Internal data can be monitored through dashboards and key performance indicators to provide alerts and answer detailed questions. Additionally, a manual approach to data analysis can be used to explore more complex and ambiguous challenges within the organization. By focusing on internal data and asset intelligence, SAM practitioners can provide valuable support to the organization and enable informed decision-making on strategic, tactical, and operational levels.
Expanding to Software Asset Intelligence
SAM teams achieve Software Asset Intelligence by aiming for it, but intentionally investing time and resources in increased Automation and an increased focus and emphasis on Internal Data. Software Asset Intelligence often involves utilizing automated data sets over time, although not always. The data in focus aims to support the organization’s internal stakeholders, both centralized and decentralized, in understanding the business, tracking changes, and making an impact on the full range of strategic, tactical, and operational decisions.
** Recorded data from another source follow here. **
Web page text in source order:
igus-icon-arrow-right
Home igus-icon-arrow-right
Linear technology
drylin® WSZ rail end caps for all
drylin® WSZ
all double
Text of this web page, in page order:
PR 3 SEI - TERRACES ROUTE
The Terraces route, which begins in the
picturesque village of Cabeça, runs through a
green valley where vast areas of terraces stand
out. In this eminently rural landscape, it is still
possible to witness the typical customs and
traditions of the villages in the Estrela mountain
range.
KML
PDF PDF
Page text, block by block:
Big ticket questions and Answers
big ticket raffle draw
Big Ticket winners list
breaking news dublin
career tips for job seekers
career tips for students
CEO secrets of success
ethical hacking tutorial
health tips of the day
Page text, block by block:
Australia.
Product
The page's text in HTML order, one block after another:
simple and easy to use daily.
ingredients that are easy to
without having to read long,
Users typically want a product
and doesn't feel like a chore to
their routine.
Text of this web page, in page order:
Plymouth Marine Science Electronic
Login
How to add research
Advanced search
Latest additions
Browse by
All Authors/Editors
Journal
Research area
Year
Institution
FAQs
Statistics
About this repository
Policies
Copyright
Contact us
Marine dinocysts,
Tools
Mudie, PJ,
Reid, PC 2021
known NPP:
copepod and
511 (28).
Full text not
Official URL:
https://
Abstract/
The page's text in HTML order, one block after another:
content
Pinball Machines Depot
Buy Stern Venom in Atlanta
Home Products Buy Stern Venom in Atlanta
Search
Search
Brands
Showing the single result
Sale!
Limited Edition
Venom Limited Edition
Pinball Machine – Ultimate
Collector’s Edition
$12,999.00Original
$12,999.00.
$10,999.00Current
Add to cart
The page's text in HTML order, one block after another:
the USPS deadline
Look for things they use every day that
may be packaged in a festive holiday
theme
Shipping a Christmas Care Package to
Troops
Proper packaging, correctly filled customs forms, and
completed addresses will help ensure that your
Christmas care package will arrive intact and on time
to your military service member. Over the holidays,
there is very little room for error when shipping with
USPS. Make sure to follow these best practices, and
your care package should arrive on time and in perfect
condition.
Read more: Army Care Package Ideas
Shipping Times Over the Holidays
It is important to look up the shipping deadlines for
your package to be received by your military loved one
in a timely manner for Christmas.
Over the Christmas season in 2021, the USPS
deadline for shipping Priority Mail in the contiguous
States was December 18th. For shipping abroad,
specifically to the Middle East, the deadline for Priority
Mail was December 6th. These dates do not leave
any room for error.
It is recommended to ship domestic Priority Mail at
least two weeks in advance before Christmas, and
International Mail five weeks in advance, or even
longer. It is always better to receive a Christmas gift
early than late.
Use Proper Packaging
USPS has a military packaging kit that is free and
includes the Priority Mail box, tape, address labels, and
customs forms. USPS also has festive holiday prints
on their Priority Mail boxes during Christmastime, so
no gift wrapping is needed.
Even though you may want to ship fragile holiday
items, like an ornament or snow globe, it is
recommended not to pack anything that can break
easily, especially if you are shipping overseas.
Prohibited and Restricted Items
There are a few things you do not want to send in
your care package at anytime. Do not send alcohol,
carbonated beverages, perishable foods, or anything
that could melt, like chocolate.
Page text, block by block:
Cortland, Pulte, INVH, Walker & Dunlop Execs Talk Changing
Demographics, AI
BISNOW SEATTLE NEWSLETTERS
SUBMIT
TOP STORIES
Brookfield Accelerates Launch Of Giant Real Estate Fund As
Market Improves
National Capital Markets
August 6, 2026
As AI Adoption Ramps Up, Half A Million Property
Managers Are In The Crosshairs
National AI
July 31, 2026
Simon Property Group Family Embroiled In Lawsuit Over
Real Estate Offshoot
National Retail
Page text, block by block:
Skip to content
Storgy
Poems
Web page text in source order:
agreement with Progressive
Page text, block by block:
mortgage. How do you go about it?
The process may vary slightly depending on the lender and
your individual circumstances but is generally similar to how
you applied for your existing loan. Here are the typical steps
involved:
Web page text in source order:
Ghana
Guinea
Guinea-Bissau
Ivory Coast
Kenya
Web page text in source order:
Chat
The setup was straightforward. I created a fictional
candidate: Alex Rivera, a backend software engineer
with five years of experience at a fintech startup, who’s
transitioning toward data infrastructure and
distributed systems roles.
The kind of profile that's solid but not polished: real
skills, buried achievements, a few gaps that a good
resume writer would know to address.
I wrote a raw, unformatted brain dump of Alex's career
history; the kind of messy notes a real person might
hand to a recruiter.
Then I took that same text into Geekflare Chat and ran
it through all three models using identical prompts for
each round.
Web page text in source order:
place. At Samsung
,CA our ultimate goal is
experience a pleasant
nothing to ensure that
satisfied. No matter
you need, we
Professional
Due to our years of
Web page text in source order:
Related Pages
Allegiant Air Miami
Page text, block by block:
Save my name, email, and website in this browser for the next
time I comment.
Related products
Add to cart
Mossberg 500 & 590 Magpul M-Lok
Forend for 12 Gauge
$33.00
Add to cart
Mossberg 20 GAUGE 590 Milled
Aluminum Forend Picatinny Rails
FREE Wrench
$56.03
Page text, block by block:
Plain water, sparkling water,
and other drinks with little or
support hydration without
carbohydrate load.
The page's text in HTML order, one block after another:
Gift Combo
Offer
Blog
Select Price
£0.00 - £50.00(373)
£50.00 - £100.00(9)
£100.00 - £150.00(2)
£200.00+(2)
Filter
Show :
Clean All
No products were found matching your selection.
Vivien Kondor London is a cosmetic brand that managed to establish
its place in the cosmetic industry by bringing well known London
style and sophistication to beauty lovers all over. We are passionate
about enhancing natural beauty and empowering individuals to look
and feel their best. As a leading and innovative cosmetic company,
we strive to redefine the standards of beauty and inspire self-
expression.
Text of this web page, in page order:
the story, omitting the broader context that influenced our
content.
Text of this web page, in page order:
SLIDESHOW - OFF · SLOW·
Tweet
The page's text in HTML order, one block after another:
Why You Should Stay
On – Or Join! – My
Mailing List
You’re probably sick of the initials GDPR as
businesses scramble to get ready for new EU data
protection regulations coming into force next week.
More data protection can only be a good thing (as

Software Asset Intelligence is not a replacement for compliance but an additional field that organizations must master to meet the increased demands of digitalized organizations.
SAM program that utilizes resources effectively
Adding software tiers to this model provides guidance to SAM teams on how to prioritize manual labor for improved optimization of resources and greater impact.
Implementing automation will initially require a significant amount of effort, as well as coordination across technologies and processes. However, with successful automation, the SAM team will have access to correct data on demand for all stakeholders, which will not consume significant resources. This frees up the SAM team for manual labor where it can make the most impact.
This article emphasizes that in a typical SAM multi-tier software model, manual labor will have the greatest impact on higher software tiers. Automation is typically applied to lower tiers, as they are the most manageable through automation. As automation is expanded, it is also rational to include higher tiers, with all software tiers benefiting from increased automation and including both external and internal data.
However, manual labor will only have a significant impact if it is focused on higher tiers. The manual work put in by the SAM team for periodic compliance, optimization, and reporting will have a greater impact on the top ten software vendors with the highest spending than on the bottom ten. Additionally, manual work of analysis of internal data, such as extra reporting, anomaly detection, process reengineering support, and other internal stakeholder issues, only makes sense when the impact is significant.
This model suggests, given the arguments above, that there is a strong case for focusing Manual work on tier 1 and tier 2 regarding External Data. However, regarding Internal Data only Manual work is carried out for tier 1.
Naturally, all tiers should be represented in the Automation layer for Software Asset Data and Software Asset Intelligence.
Hopefully, this article brings inspiration to evaluate old ways and the purpose of current SAM programs. Then what could be a reasonable first next step?
One approach is to take a step back and reflect on the current SAM program, here is a few examples of questions:
- How automated, and of course how reliable, is SAM data?
- How well distributed and fit for purpose is the SAM data?
- Are people spending time on manual labor where it makes the most impact?
- Does SAM serve the organization besides software agreement metrics?
- What internal data and questions can be addressed or supported?
- What are the organizational big bets or transformations that we can support?
Expanding from compliance into Software Asset Intelligence is, in many ways, a strategic decision for the SAM team. However, as with many other situations, the key to getting started is to take small steps, but to take many of them.